During a hearing on appellant's pre-trial suppression motion, Officer Pacheco refused to answer questions about the informant and invoked the confidential informant privilege as permitted under Texas Rule of Criminal Evidence 508(b). The trial court acknowledged the privilege.

Although Texas Rule of Criminal Evidence 508 affords the State the privilege of not revealing the identity of a confidential source, paragraph (c) of Rule 508 provides three exceptions. The privilege does not apply (1) if the informant's identity at some point has been voluntarily disclosed, (2) if the informant may be able to give testimony necessary to a fair determination of guilt, or (3) if the judge is not satisfied that information obtained from an informant is reasonably believed to be reliable. Tex.R.Crim. Evid. 508(c). The second exception to the confidential informant privilege is implicated here.

The second exception requires there be a reasonable probability that the informant can give testimony necessary to a fair determination of the issues of guilt or innocence. TEX.R.CRIM.EVID. 508(c)(2); Anderson v. State, 817 S.W.2d 69, 71 (Tex. Crim.App.1991); Bodin v. State, 807 S.W.2d 313, 317-18 (Tex.Crim.App.1991). The defendant has the threshold burden of demonstrating the identity of the informant must be disclosed. Bodin, 807 S.W.2d at 318. The defendant must demonstrate the informant's potential testimony would significantly aid the defendant and mere conjecture or supposition about possible relevancy is insufficient. Id. Further, the defendant is required to make only a plausible showing of how the informer's information may be important since the defendant may not actually know the nature of the informer's testimony. Id; see also Anderson, 817 S.W.2d at 71. Evidence from any source may be presented to make the required plausible showing that the informer's identity must be disclosed. Bodin, 807 S.W.2d at 318. Only after the defendant makes such a plausible showing, is the trial court required to hold an in camera hearing to determine whether disclosure is necessary. Brokenberry v. State, 853 S.W.2d 145, 148 (Tex.App.—Houston [14th Dist.] 1993, pet. ref'd); Mills v. State, 847 S.W.2d 453, 457 (Tex.App.—Eastland 1993, pet. ref'd); Smith v. State, 781 S.W.2d 418, 421 (Tex.App.—Houston [1st Dist.] 1989, no pet.).

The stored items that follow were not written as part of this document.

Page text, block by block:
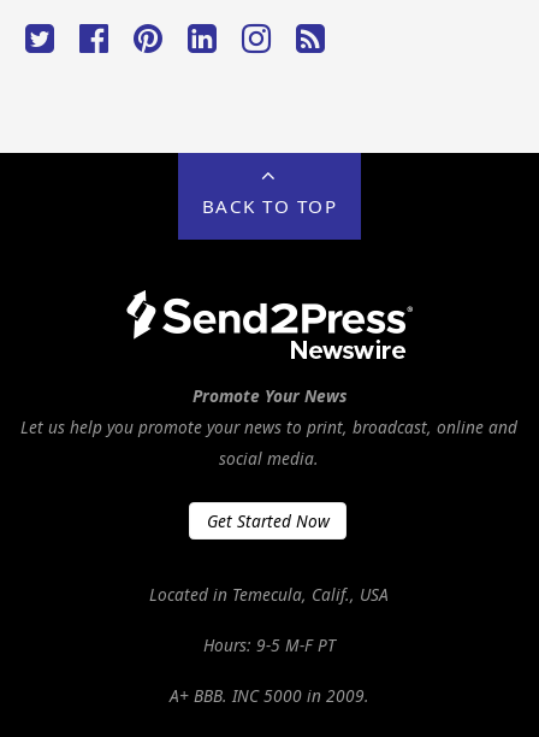
BACK TO TOP
Promote Your News
Let us help you promote your news to print, broadcast, online and
social media.
Get Started Now
Located in Temecula, Calif., USA
Hours: 9-5 M-F PT
A+ BBB. INC 5000 in 2009.

In the case at bar, at the pre-trial suppression hearing, the State indicated the informant saw two men soliciting buyers for the liquor. Appellant argued the informer's testimony was material and necessary to aid his defense against the felony theft charge, for the sole reason that the informant could testify as to whether appellant was trying to sell the liquor. Appellant's argument is off point.

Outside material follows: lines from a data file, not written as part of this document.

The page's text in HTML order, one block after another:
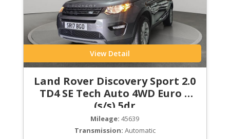
View Detail
Land Rover Discovery Sport 2.0
TD4 SE Tech Auto 4WD Euro 6
(s/s) 5dr
Mileage: 45639
Transmission: Automatic
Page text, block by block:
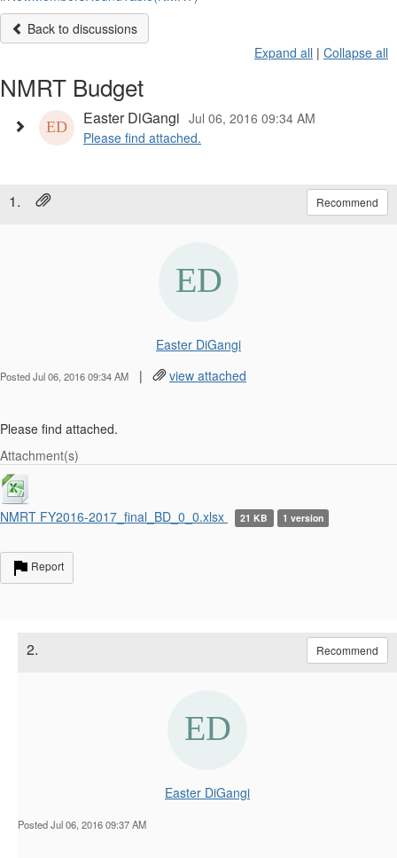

Appellant was not charged with selling liquor; rather, he was charged with felony *920 theft of the liquor. Appellant presented no evidence whatsoever that the informant was present or participated in the act of which appellant was charged—the theft. Here, the issue of whether appellant was attempting to sell the liquor has no bearing on the felony theft for which appellant was charged. Thus, the informant's potential testimony concerning who was attempting to sell the liquor would not have shed any light in determining whether appellant was guilty of committing theft. We hold the appellant failed to meet his burden of demonstrating that the identity of the informant must be disclosed. Thus, the trial court was not required to conduct an in camera hearing for purposes of determining whether it should reveal the informant's identity. We overrule appellant's first point of error.

Accordingly, we AFFIRM the judgment of the trial court.